- **Goal of the exercise**:
Please give back only the lines below from the one containing "Jonathan reminds clients" to the one containing "obligations when you", each repeated word for word, both ends included.

[Extracted records]
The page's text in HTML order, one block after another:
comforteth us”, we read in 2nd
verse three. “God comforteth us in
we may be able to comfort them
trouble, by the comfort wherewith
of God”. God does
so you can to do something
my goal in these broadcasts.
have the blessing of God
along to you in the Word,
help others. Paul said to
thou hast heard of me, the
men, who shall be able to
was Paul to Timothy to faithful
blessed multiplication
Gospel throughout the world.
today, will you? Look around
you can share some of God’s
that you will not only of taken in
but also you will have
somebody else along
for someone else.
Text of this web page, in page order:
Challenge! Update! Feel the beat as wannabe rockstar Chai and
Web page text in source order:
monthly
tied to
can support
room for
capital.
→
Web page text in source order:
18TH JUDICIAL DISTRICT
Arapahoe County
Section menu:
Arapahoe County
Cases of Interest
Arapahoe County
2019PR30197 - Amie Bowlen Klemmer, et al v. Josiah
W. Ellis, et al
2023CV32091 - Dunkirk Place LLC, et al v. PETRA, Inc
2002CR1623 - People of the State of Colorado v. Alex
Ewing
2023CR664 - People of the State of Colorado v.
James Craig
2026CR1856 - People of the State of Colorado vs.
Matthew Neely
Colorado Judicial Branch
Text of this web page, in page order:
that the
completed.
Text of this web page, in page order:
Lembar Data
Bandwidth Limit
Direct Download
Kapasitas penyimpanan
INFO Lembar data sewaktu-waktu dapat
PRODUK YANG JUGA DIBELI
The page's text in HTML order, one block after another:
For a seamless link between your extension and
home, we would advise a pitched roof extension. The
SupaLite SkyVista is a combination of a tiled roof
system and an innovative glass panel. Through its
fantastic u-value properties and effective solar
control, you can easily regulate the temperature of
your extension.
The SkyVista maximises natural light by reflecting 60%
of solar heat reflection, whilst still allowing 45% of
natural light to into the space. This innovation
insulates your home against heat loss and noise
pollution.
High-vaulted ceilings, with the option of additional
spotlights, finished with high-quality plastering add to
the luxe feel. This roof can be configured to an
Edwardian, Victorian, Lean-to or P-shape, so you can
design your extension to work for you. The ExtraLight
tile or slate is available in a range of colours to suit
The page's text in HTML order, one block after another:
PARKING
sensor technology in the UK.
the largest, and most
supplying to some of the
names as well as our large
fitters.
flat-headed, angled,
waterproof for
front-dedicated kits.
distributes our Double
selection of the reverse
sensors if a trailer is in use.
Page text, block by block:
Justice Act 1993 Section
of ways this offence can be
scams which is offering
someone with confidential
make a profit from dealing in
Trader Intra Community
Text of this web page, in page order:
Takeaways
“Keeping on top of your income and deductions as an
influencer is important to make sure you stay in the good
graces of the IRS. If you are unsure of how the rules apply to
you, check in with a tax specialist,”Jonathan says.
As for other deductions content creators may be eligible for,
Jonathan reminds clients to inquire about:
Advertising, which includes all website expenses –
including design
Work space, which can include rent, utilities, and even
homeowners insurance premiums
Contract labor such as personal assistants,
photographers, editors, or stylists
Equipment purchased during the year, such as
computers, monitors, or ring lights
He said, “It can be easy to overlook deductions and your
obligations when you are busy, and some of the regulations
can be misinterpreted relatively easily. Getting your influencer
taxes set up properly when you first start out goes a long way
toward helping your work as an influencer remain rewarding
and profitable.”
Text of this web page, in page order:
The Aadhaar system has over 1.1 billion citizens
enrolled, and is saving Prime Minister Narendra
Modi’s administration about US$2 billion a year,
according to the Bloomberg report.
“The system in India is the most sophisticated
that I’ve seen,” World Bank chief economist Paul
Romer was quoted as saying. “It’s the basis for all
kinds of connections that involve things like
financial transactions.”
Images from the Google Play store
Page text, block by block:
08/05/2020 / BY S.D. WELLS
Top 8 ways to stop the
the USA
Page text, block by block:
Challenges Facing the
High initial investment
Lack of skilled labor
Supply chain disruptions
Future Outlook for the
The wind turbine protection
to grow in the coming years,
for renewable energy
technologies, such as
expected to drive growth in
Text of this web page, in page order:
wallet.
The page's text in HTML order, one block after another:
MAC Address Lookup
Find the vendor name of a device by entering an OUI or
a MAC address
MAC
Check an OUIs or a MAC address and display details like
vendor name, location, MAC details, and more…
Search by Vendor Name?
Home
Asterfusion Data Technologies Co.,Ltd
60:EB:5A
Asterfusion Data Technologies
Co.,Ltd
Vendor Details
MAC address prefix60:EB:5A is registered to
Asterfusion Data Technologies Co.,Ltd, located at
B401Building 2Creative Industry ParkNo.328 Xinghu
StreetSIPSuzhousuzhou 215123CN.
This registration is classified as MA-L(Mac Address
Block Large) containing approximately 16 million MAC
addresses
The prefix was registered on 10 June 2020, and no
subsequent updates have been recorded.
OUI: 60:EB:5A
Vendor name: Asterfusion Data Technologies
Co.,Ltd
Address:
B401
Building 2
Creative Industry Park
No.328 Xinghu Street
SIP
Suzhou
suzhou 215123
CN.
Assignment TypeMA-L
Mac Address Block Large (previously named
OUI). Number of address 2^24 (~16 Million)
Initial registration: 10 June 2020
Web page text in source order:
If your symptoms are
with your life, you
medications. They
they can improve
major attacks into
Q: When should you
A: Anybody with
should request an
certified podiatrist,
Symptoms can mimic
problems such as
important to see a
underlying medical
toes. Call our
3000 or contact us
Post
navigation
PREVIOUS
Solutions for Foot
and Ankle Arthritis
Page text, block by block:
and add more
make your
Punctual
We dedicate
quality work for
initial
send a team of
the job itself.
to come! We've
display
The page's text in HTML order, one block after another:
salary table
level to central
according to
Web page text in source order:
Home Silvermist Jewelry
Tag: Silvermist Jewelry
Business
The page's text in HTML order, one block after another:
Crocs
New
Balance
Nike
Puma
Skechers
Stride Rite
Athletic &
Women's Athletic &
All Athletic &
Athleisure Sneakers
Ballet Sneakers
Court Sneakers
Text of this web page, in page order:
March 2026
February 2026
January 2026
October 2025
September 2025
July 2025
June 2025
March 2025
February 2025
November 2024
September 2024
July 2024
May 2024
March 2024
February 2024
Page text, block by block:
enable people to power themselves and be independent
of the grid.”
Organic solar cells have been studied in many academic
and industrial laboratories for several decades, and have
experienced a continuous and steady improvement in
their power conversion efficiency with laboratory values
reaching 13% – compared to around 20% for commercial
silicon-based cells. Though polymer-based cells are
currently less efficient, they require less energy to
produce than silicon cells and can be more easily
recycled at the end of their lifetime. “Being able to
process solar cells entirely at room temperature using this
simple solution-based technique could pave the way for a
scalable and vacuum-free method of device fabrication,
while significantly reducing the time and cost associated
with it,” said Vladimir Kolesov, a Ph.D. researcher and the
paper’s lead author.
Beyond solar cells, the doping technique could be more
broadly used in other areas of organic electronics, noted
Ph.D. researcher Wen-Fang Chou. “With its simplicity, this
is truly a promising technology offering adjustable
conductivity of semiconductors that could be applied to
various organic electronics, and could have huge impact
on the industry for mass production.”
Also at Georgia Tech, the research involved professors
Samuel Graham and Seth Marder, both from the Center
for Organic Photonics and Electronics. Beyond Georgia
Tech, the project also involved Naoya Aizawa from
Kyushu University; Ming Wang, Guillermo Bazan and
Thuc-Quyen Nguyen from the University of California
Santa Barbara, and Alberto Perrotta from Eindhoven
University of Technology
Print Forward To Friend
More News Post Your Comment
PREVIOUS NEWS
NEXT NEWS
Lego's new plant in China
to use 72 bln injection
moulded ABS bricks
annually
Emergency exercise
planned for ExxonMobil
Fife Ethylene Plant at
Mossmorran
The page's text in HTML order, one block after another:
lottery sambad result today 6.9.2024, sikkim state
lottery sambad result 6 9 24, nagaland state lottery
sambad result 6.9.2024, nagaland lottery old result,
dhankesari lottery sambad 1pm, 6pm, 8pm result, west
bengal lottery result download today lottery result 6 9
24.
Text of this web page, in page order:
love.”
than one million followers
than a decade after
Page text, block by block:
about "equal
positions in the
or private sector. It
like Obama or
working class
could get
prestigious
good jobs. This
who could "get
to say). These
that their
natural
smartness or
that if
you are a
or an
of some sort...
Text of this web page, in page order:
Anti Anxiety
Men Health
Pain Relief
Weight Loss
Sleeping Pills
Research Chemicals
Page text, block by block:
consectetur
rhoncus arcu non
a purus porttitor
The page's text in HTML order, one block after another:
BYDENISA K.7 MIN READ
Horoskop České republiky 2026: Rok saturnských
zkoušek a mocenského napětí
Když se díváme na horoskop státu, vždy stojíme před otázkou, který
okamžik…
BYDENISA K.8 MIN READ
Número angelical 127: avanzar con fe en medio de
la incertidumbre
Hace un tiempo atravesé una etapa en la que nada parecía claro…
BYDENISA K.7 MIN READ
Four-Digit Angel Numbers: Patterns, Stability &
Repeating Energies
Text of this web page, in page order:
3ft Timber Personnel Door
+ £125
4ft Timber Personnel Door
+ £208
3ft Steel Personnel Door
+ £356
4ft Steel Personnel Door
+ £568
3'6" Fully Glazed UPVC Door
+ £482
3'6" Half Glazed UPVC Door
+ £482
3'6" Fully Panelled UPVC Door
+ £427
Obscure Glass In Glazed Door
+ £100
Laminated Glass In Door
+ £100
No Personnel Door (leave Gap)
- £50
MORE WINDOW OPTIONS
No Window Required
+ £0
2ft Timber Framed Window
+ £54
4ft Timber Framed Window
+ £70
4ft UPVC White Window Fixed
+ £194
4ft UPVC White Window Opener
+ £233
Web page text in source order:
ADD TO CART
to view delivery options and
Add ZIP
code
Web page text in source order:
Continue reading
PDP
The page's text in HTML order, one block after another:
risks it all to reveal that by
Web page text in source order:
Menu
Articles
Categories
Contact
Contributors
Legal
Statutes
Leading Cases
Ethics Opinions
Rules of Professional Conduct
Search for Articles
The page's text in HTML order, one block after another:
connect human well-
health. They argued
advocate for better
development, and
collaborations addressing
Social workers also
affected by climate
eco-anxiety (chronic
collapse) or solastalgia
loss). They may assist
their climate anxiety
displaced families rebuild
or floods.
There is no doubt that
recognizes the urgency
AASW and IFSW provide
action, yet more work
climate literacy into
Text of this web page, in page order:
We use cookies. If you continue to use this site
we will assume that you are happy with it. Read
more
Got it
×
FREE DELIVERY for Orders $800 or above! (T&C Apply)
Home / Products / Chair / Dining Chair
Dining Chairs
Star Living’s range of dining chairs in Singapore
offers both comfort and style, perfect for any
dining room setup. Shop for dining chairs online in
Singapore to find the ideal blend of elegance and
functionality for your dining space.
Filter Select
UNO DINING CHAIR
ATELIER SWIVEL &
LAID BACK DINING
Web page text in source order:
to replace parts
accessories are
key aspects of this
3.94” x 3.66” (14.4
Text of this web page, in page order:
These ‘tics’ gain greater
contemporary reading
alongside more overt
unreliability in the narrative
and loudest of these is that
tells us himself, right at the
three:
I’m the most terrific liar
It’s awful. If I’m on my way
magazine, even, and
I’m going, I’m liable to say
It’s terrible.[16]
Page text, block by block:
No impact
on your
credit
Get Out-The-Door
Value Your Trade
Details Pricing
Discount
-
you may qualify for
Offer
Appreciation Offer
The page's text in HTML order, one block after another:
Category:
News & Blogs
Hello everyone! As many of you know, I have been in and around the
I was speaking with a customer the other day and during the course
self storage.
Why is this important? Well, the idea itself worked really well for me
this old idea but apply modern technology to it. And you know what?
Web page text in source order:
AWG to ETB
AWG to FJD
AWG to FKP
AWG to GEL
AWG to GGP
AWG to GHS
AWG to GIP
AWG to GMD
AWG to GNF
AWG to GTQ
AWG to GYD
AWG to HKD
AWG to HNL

- **Response area**:
Jonathan reminds clients to inquire about:
Advertising, which includes all website expenses –
including design
Work space, which can include rent, utilities, and even
homeowners insurance premiums
Contract labor such as personal assistants,
photographers, editors, or stylists
Equipment purchased during the year, such as
computers, monitors, or ring lights
He said, “It can be easy to overlook deductions and your
obligations when you are busy, and some of the regulations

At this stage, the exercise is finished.